Es tropft vom Himmel – das Rätsel um den Sternenrotz
Es ist ein unappetitlicher Anblick. Manche haben das Gebilde als gefrorenen Schleimmeteoriten bezeichnet, andere als Exkrement von Sternen, als prästellare Molekülwolke oder als vom Boden ausgestossene Fettsubstanz. Auch Verschwörungstheoretiker fanden schon verschiedene gute Erklärungen dafür. Es geht um das Phänomen des Sternenrotzes.
Jeden Frühling gehen bei info fauna Meldungen erstaunter Bürger*innen ein, die beim Spazieren auf ein gallertartiges Gebilde getroffen sind, das sie keiner Herkunft zuordnen können. Es sind kleine oder grössere schleimige Haufen, teils weisslich oder gelblich, oft transparent. Manche dieser Schleimklumpen liegen im offenen Gelände am Boden, manche kleben an Zweigen von Bäumen. Häufig werden sie während Regenschauern oder kurz danach entdeckt.
Über die Herkunft der geheimnisvollen Substanz wird seit Jahrhunderten überall auf der Welt gerätselt, wobei der himmlische Ursprung lange Zeit als beste Lösung galt. Heute weiss man ein wenig mehr. Vor allem dies: Dass es sich nicht bei jedem gefundenen Sternenrotz um dieselbe Herkunft handelt.
Ein paar Erklärungsversuche
Froschlaich
äufig handelt es sich bei Sternenrotz um Gallertstücke von Froschlaich, der von Reihern, Krähen oder Greifvögeln verschmäht oder schlecht verdaut wird.
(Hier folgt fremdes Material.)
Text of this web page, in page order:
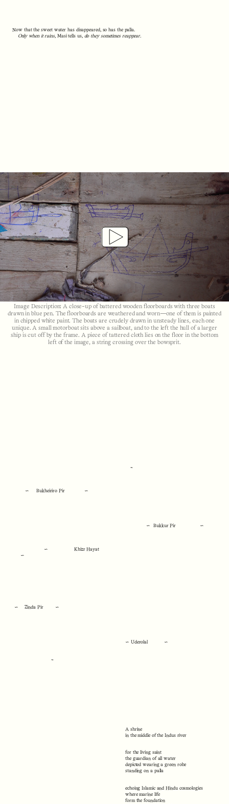
Now that the sweet water has disappeared, so has the palla.
Only when it rains, Masi tells us, do they sometimes reappear.
Play
Video
Image Description: A close-up of battered wooden floorboards with three boats
drawn in blue pen. The floorboards are weathered and worn—one of them is painted
in chipped white paint. The boats are crudely drawn in unsteady lines, each one
unique. A small motorboat sits above a sailboat, and to the left the hull of a larger
ship is cut off by the frame. A piece of tattered cloth lies on the floor in the bottom
left of the image, a string crossing over the bowsprit.
∽ Bukheiriro Pir ∽
~
∽ Khizr Hayat
∽
∽ Bukkur Pir ∽
∽ Zinda Pir ∽
~
∽ Uderolal ∽
A shrine
in the middle of the Indus river
for the living saint
the guardian of all water
depicted wearing a green robe
standing on a palla
echoing Islamic and Hindu cosmologies
where marine life
form the foundation

Eine Möglichkeit ist, dass die Vögel den Laich fressen; die Eier werden während des Verdauungsvorgangs zerstört, nur die Gallerte bleibt zurück und wird von den Vögeln wieder ausgewürgt. Noch makabrer: Manchmal picken Vögel die Bauchhöhle eines Frosch- oder Krötenweibchens auf, das noch nicht abgelaicht hat; zu diesem Zeitpunkt sind Eier und Gallerte noch getrennt. Die Gallerte tritt deshalb ohne Eier aus der Bauchhöhle und quillt in der feuchten Umgebung auf. Manchmal liegen die schwarzen Eier direkt neben dem schleimigen Häuflein. Auch Teile von Eileitern oder Eierstöcken von Amphibien werden so zuweilen freigelegt.
(Schleim-)Pilze und Cyanobakterien
In anderen Fällen dürfte Sternenrotz – englisch «star jelly» - auf Schleimpilze zurückzuführen sein. Die Echten Schleimpilze sind seltsame Wesen, die aus einer einzigen vielkernigen Riesenzelle bestehen und rasch wachsen, bis sie zur Vermehrung ihre Sporen abgeben. Während ihres Lebenszyklus durchlaufen sie mehrere Stadien, die äusserlich komplett unterschiedlich aussehen. Während der Wachstumsphase sind sie ein schleimiges Gebilde, das in der Suche nach Nahrung amoebenartig herumkriecht. Sobald sie sich vermehren möchten, trocknen sie aus und metamorphisieren zu pilzähnlichen Strukturen. Viele Schleimpilze gedeihen auf feuchter Rinde, was Funde von Sternenrotz an Bäumen erklären könnte.
Wohl ebenso häufig für Sternenrotz gehalten werden Echte Pilze der Gattung Drüslinge (Exidia sp.), die besonders im Winter auftreten.
Und in manchen Fällen ist die wabbelige Substanz das Produkt einer Gattung von Cyanobakterien, Nostoc genannt. Die Bakterien ziehen ein Netz von Fäden über den Boden, die nach Kontakt mit Regen zu einer gallertartigen Masse aufquellen. Naturforscher beschrieben das Phänomen bereits im 16. Jahrhundert und nannten die nach dem Regen erscheinenden Klumpen «Sterngeschütz».
Fazit: Sternenrotz ist nicht gleich Sternenrotz. Die Schleimgebilde unterscheiden sich in Farbe, Struktur und je nach Auffindungsort und sind entsprechend unterschiedlichen Ursprungs. Nicht unerwähnt bleiben soll der Schleimpilz Enteridium lycoperdon, der ebenfalls in die Kategorie Sternenrotz fällt. Er wird von der Bevölkerung im mexikanischen Bundesstaat Veracruz poetisch «caca de luna» genannt.